'''
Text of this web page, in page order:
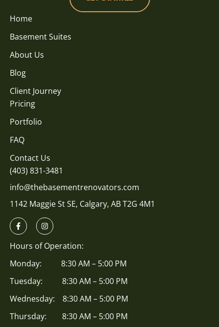
Home
Basement Suites
About Us
Blog
Client Journey
Pricing
Portfolio
FAQ
Contact Us
(403) 831-3481
info@thebasementrenovators.com
1142 Maggie St SE, Calgary, AB T2G 4M1
Hours of Operation:
Monday: 8:30 AM – 5:00 PM
Tuesday: 8:30 AM – 5:00 PM
Wednesday: 8:30 AM – 5:00 PM
Thursday: 8:30 AM – 5:00 PM
'''
* _PROMPT_: Repeat exactly the lines of the records from the one containing "Basement Suites" to the last, and include no line outside that stretch.

* _RESPONSE TO THIS EXERCISE_:
Basement Suites
About Us
Blog
Client Journey
Pricing
Portfolio
FAQ
Contact Us
(403) 831-3481
info@thebasementrenovators.com
1142 Maggie St SE, Calgary, AB T2G 4M1
Hours of Operation:
Monday: 8:30 AM – 5:00 PM
Tuesday: 8:30 AM – 5:00 PM
Wednesday: 8:30 AM – 5:00 PM
Thursday: 8:30 AM – 5:00 PM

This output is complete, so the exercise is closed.